Malgré cette absence de pénurie, l’ensemble des États d’Asie centrale figure parmi les 10 % des pays ayant la consommation annuelle moyenne par habitant la plus élevée en matière de prélèvements d’eau. Le volume d’eau prélevé dans la région est environ cinq fois supérieur à la moyenne mondiale. Dans certains cas, la pression sur le système des ressources en eau est excessive, selon l’étude.

L’efficacité économique de l’usage de l’eau est très faible

En parallèle, les auteurs insistent sur le fait que l’eau ne joue qu’un faible rôle économique actuellement.

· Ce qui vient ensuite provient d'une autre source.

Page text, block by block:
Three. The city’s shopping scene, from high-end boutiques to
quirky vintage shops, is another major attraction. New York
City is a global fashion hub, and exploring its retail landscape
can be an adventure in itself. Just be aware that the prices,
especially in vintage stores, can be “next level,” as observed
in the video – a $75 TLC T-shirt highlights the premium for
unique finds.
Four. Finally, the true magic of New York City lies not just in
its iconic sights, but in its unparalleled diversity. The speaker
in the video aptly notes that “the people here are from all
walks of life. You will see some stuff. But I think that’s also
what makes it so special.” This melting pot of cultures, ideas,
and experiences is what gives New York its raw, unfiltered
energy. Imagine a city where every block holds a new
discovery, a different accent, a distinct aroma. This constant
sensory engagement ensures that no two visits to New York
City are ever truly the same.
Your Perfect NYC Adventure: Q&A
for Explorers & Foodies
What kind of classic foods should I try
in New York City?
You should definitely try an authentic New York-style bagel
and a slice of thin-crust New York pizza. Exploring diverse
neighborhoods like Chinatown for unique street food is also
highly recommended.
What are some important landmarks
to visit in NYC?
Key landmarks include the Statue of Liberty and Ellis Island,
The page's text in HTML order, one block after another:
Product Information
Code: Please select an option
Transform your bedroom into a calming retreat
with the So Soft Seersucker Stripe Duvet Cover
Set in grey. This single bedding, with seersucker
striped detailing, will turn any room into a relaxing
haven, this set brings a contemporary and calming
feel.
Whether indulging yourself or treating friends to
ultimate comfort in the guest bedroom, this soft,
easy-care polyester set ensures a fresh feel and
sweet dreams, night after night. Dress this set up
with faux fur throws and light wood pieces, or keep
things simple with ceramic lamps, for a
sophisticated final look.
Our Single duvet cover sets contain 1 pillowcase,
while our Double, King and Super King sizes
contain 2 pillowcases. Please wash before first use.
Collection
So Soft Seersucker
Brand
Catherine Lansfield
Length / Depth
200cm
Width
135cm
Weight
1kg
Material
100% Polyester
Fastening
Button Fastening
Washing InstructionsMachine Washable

La faible rentabilité des ressources en eau dans la région est due au fait que les cultures à faible rendement et à forte consommation d’eau sont courantes dans l’agriculture. Il est donc urgent d’améliorer l’efficacité économique de l’irrigation car aucun État d’Asie centrale n’utilise pleinement son potentiel hydraulique, poursuit l’article.

Des changements rapides attendus

Selon les experts de la Banque mondiale, la population de la région passera d’ici 2050 de moins de 80 millions actuellement à entre 90 et 100 millions de personnes. Mais les prévisions à long terme sont incertaines, entre un doublement de la population d’ici 2100 et une légère baisse.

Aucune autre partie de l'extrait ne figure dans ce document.